Como el defensor presentó demanda de casación, la Corte examinará su admisibilidad, conforme con los artículos 220 y 225 del Código de Procedimiento Penal.
HECHOS Y ACTUACIÓN PROCESAL
Según lo declara la sentencia impugnada, aproximadamente a las once de la noche del 8 de junio de 1996, los señores HANDEL MIGUEL ZAPATA CADAVID y SILVIO EDÍVER LÓPEZ ARENAS partieron en sendas motocicletas del municipio de Bello (Antioquia) hacia la ciudad de Medellín y, cuando transitaban por la calle 32 con la carrera 50 de la primera población, un campero marca Lada, conducido por HORACIO RESTREPO VALENCIA, hizo un giro prohibido para regresarse, momento en el cual fue colisionado por el segundo motociclista, quien sufrió graves traumatismos que produjeron su muerte cuatro (4) días después.
El conductor imputado continuó su trayecto, pero fue aprehendido poco después en el barrio Niquía de la misma localidad.
Adelantada la instrucción, la fiscal a cargo del caso dictó resolución acusatoria en contra del sindicado, fechada el 14 de octubre de 1997, como autor del delito de homicidio culposo previsto en el artículo 329 del Código Penal, agravado por la circunstancias señalada en el numeral 2° del artículo 330 del mismo estatuto. Esta decisión fue confirmada por la Unidad de Fiscalía ante el Tribunal de Medellín, por medio de resolución del 25 de noviembre del mismo año (fs. 119 y 154).

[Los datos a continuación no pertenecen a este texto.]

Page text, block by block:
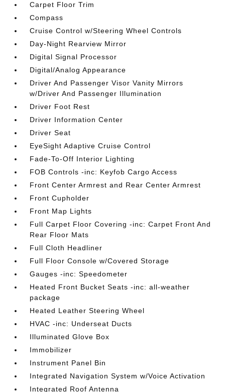
Carpet Floor Trim
Compass
Cruise Control w/Steering Wheel Controls
Day-Night Rearview Mirror
Digital Signal Processor
Digital/Analog Appearance
Driver And Passenger Visor Vanity Mirrors
w/Driver And Passenger Illumination
Driver Foot Rest
Driver Information Center
Driver Seat
EyeSight Adaptive Cruise Control
Fade-To-Off Interior Lighting
FOB Controls -inc: Keyfob Cargo Access
Front Center Armrest and Rear Center Armrest
Front Cupholder
Front Map Lights
Full Carpet Floor Covering -inc: Carpet Front And
Rear Floor Mats
Full Cloth Headliner
Full Floor Console w/Covered Storage
Gauges -inc: Speedometer
Heated Front Bucket Seats -inc: all-weather
package
Heated Leather Steering Wheel
HVAC -inc: Underseat Ducts
Illuminated Glove Box
Immobilizer
Instrument Panel Bin
Integrated Navigation System w/Voice Activation
Integrated Roof Antenna

Correspondió el juicio al Juez Primero Penal del Circuito de Bello, funcionario que dictó sentencia condenatoria en contra del acusado, datada el 14 de julio de 1998, por cuyo medio impuso la sanción principal antes indicada. El fallo fue confirmado por el Tribunal, tal como se hizo ver al comienzo de este proveído (fs. 206 y 227).
CONTENIDO DE LA DEMANDA
Con base en la causal de casación prevista en el numeral 1°, cuerpo segundo, del artículo 220 del Código de Procedimiento Penal, el demandante aduce un error de hecho por falso juicio de existencia, yerro que supuestamente dio lugar a la indebida aplicación de los artículos 329 y 330-2 del Código Penal, 247, 254 y 294 del Código de Procedimiento Penal, y a la falta de aplicación del artículo 445 del último ordenamiento citado.

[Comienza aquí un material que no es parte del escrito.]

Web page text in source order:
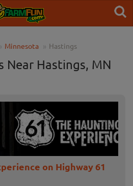
Minnesota Hastings
Near Hastings, MN
on Highway 61
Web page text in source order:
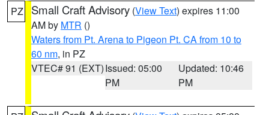
PZ Small Craft Advisory (View Text) expires 11:00
AM by MTR ()
Waters from Pt. Arena to Pigeon Pt. CA from 10 to
60 nm, in PZ
VTEC# 91 (EXT)Issued: 05:00
PM
Updated: 10:46
PM
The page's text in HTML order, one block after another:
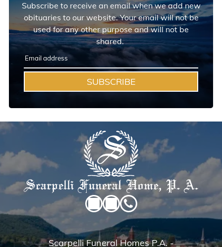
Subscribe to receive an email when we add new
obituaries to our website. Your email will not be
used for any other purpose and will not be
shared.
SUBSCRIBE
Scarpelli Funeral Homes P.A.-
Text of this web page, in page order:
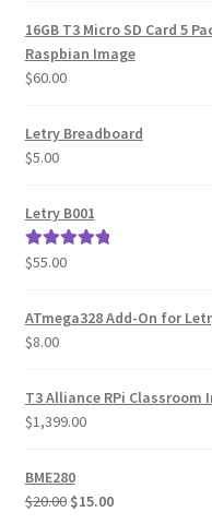
16GB T3 Micro SD Card 5
Raspbian Image
$60.00
Letry Breadboard
$5.00
Letry B001
Rated5.00
$55.00
ATmega328 Add-On for
$8.00
T3 Alliance RPi
$1,399.00
BME280
$20.00 Original
$15.00Current
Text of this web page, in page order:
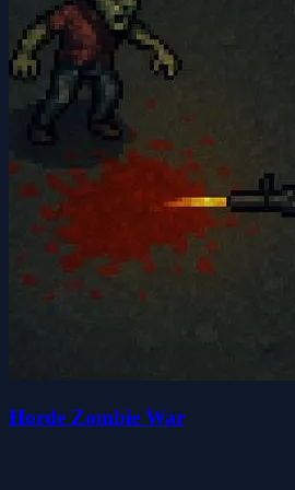
Horde Zombie War

Expone que no se tuvo en cuenta la declaración del señor JHON FREDY GONZÁLEZ ARENAS, agente de tránsito en la población de Bello, quien asevera que los dos motociclistas iban ebrios y ya se habían caído a inmediaciones de la fábrica Postobón, antes de llegar al lugar del siniestro investigado.
El testigo señala que la ubicación del cuerpo de la víctima en el croquis no corresponde a la realidad, pues ellos recogieron al lesionado cerca al segundo semáforo en sentido norte-sur. Por otra parte, dice el demandante, la ubicación del cuerpo de la víctima se hizo con base en la manifestación de HANDEL MIGUEL ZAPATA CADAVID en la diligencia de inspección judicial, señalamiento en el que tampoco coincide con JHON FREDY GONZÁLEZ ARENAS.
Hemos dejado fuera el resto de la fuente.